Document Library Microservice Architecture (Simplified with RabbitMQ)

Overview

The Document Library is a microservice architecture that utilizes Python and RabbitMQ to ingest, process, and analyze documents from various sources and formats. RabbitMQ handles task distribution across microservices, removing the need for an additional asynchronous task system. This project includes components for monitoring and data storage, providing a scalable and efficient solution.

Project Objectives

  • Process documents in multiple formats, such as PDFs and spreadsheets.
  • Perform information extraction using Natural Language Processing (NLP).
  • Use RabbitMQ to manage communication and task orchestration between services.
  • Monitor and log system events using Elasticsearch and Logstash.

System Architecture

The architecture consists of Python services that use the pika library for direct integration with RabbitMQ. This allows services to communicate via queues, with each service listening for and processing messages relevant to its specific function. Data storage and log analysis are handled by MongoDB and Elasticsearch, respectively.

Data Flow Diagram

           +--------------------+
           |   User Interface   |
           |       (API)        |
           +--------------------+
                    |
                    v
           +--------------------+
           |    Dashboard       |
           |    (FastAPI)       |
           +--------------------+
                    |
                    v
           +--------------------+
           |     RabbitMQ       |
           |   (Message Queue)  |
           +--------------------+
                    |
                    v
          +---------|----------+ 
          |         |          |
          |         |          |
          v         v          v
+----------------+ +----------------+ +----------------+
| Spreadsheet    | | Raw Text       | |  Unarchiver    |
|  Converter     | |  Converter     | |   Service      |
| (Python, pika) | | (Python, pika) | | (Python, pika) |
+----------------+ +----------------+ +----------------+
                    |
                    v
           +--------------------+
           |  NER Processor     |
           |  (Python, pika)    |
           +--------------------+
                    |
                    v
           +--------------------+
           |     MongoDB        |
           |   (Data Storage)   |
           +--------------------+
                    |
                    v
           +--------------------+
           |   Logstash &       |
           |   Elasticsearch    |
           | (Logs & Monitoring)|
           +--------------------+

System Components

1. User Interface (API):

  • Receives documents uploaded by users for processing via HTTP.
  • Technology: FastAPI
  • Endpoints:
  • POST /ingest: Initiates the document ingestion process.

2. RabbitMQ:

  • Manages communication between microservices, distributing tasks and ensuring correct processing order.
  • Queues:
  • prefetch_queue: Stores documents needing metadata and initial preparation.
  • converter_queue: Handles spreadsheets and files needing conversion.
  • ner_queue: For documents requiring named entity recognition.

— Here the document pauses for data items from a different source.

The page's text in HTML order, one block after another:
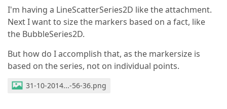
I'm having a LineScatterSeries2D like the attachment.
Next I want to size the markers based on a fact, like
the BubbleSeries2D.
But how do I accomplish that, as the markersize is
based on the series, not on individual points.
31-10-2014...-56-36.png
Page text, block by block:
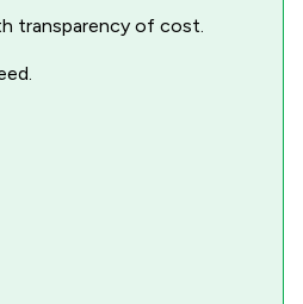
transparency of cost.
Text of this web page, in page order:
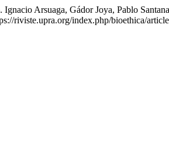
Ignacio Arsuaga, Gádor Joya, Pablo
riviste.upra.org/index.php/bioethica/
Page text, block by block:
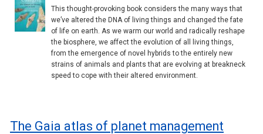
This thought-provoking book considers the many ways that
we’ve altered the DNA of living things and changed the fate
of life on earth. As we warm our world and radically reshape
the biosphere, we affect the evolution of all living things,
from the emergence of novel hybrids to the entirely new
strains of animals and plants that are evolving at breakneck
speed to cope with their altered environment.
The Gaia atlas of planet management
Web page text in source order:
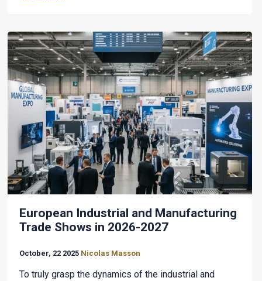
European Industrial and Manufacturing
Trade Shows in 2026-2027
October, 22 2025 Nicolas Masson
To truly grasp the dynamics of the industrial and
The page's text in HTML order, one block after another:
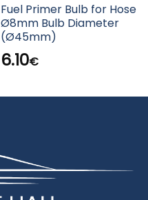
Fuel Primer Bulb for Hose
Ø8mm Bulb Diameter
(Ø45mm)
6.10€
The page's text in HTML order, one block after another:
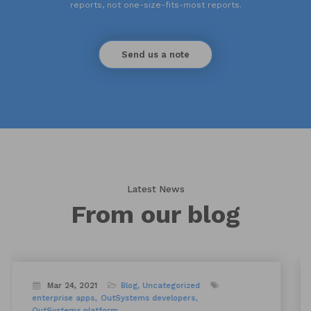
reports, not one-size-fits-most reports.
Send us a note
Latest News
From our blog
Sep 22, 2022 Blog
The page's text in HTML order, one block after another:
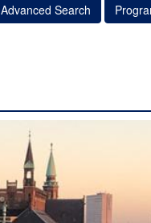
Advanced Search
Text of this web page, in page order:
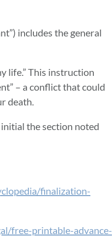
includes the general
life.” This instruction
– a conflict that could
death.
the section noted
finalization-
free-printable-advance-
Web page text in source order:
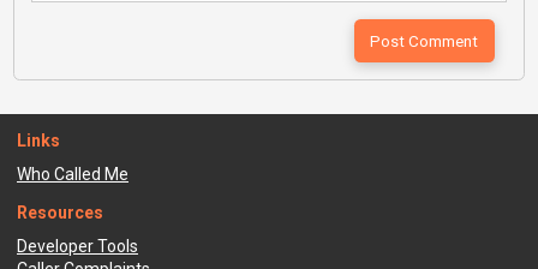
Links
Who Called Me
Resources
Developer Tools
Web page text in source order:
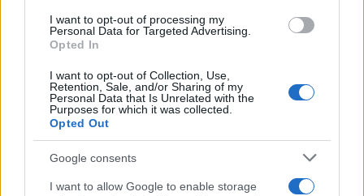
consent section.
I want to opt-out of processing my
Personal Data for Targeted Advertising.
Opted In
I want to opt-out of Collection, Use,
Retention, Sale, and/or Sharing of my
Personal Data that Is Unrelated with the
Purposes for which it was collected.
Opted Out
Google consents
I want to allow Google to enable storage
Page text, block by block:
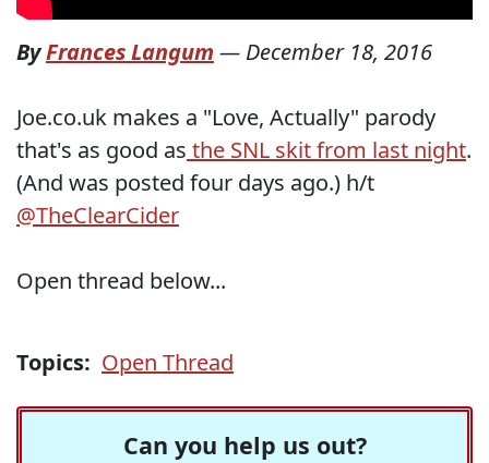
ByFrances Langum — December 18, 2016
Joe.co.uk makes a "Love, Actually" parody
that's as good as the SNL skit from last night.
(And was posted four days ago.) h/t
@TheClearCider
Open thread below...
Topics: Open Thread
Can you help us out?
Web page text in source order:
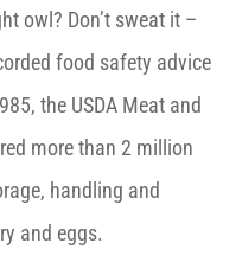
owl? Don’t sweat it –
food safety advice
the USDA Meat and
more than 2 million
handling and
and eggs.
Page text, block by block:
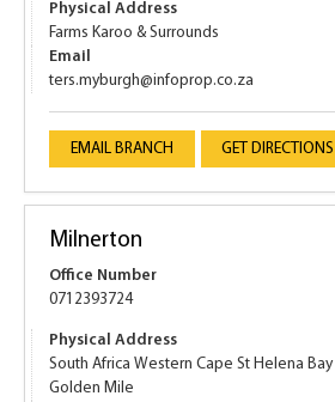
Physical Address
Farms Karoo & Surrounds
Email
ters.myburgh@infoprop.co.za
EMAIL BRANCH GET DIRECTIONS
Milnerton
Office Number
0712393724
Physical Address
South Africa Western Cape St Helena
Golden Mile
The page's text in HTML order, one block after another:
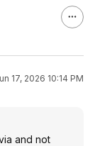
17, 2026 10:14 PM
and not
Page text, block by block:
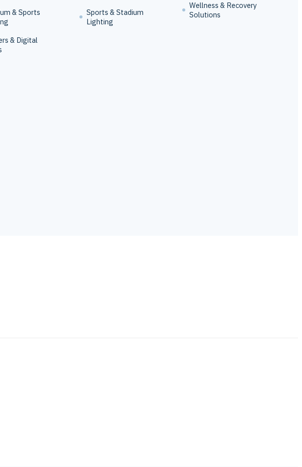
& Sports
& Digital
Sports & Stadium
Lighting
Wellness & Recovery
Solutions
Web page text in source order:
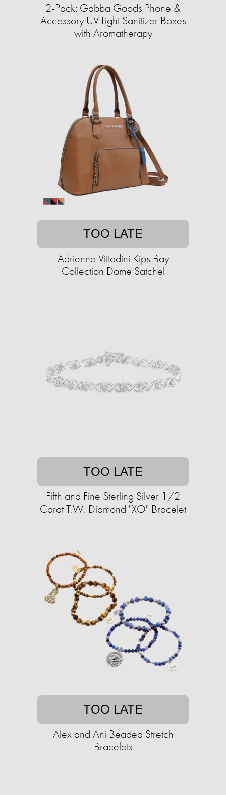
2-Pack: Gabba Goods Phone &
Accessory UV Light Sanitizer Boxes
with Aromatherapy
TOO LATE
Adrienne Vittadini Kips Bay
Collection Dome Satchel
TOO LATE
Fifth and Fine Sterling Silver 1/2
Carat T.W. Diamond "XO" Bracelet
TOO LATE
Alex and Ani Beaded Stretch
Bracelets
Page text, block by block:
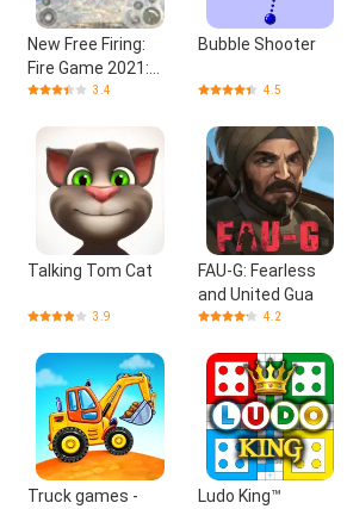
New Free Firing:
Fire Game 2021:
Fire Offline Game
3.4
Bubble Shooter
4.5
Talking Tom Cat
3.9
FAU-G: Fearless
and United Gua
4.2
Truck games -
Ludo King™
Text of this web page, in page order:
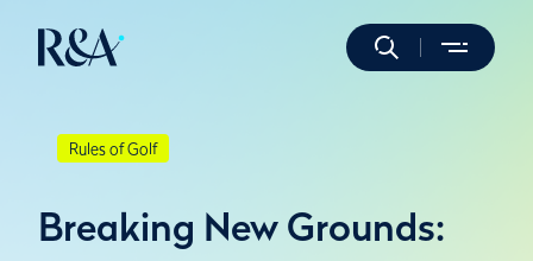
Rules of Golf
Breaking New Grounds:
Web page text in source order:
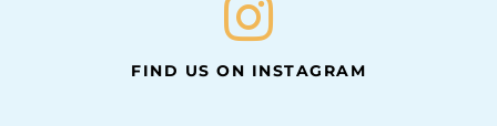
FIND US ON INSTAGRAM
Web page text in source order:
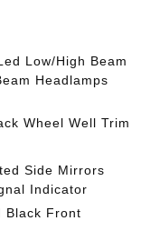
Low/High Beam
Headlamps
Wheel Well Trim
Side Mirrors
Indicator
Black Front
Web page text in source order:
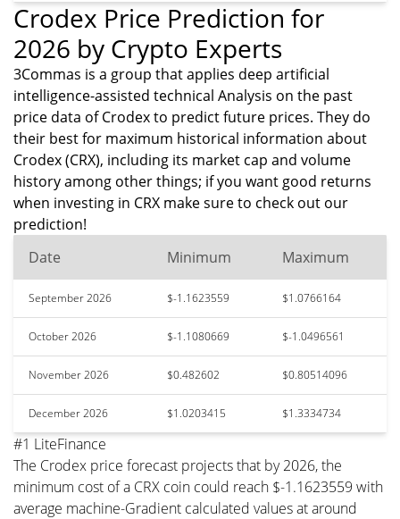
Crodex Price Prediction for
2026 by Crypto Experts
3Commas is a group that applies deep artificial
intelligence-assisted technical Analysis on the past
price data of Crodex to predict future prices. They do
their best for maximum historical information about
Crodex (CRX), including its market cap and volume
history among other things; if you want good returns
when investing in CRX make sure to check out our
prediction!
Date
Minimum Maximum
September 2026 $-1.1623559 $1.0766164
October 2026 $-1.1080669 $-1.0496561
November 2026 $0.482602 $0.80514096
December 2026 $1.0203415 $1.3334734
#1 LiteFinance
The Crodex price forecast projects that by 2026, the
minimum cost of a CRX coin could reach $-1.1623559 with
average machine-Gradient calculated values at around

3. Spreadsheet Converter (Python, pika):

  • Converts spreadsheets into tabular format.
  • Listens to the converter_queue for documents and sends results to MongoDB.

4. Raw Text Converter (Python, pika):

  • Extracts text from PDFs.
  • Processes documents from the converter_queue and stores raw text.

5. Unarchiver (Python, pika):

  • Unzips files and enqueues internal files for subsequent processing.
  • Listens to the converter_queue.

6. NER Processor (Python, pika):

  • Performs named entity recognition (NER) on text documents.
  • Receives documents from the ner_queue and stores results in MongoDB.

7. MongoDB:

  • Stores all document metadata and NER analysis results.
  • Purpose: Provides persistence and facilitates retrieval of processed data.

8. Logstash & Elasticsearch:

  • Aggregates logs and events from all services for storage and real-time analysis.
  • Purpose: Supports continuous monitoring and log analysis of the system.

Environment Setup

  • Requirements
  • Python 3.8+
  • RabbitMQ
  • MongoDB
  • Elasticsearch
  • Docker (optional, to simplify deployment)

Conclusion

This simplified architecture, with RabbitMQ at the core of orchestration, provides a robust solution for document processing. By eliminating additional task management layers, the system is more direct and efficient, while retaining scalability and flexibility for the integration of new microservices as needed.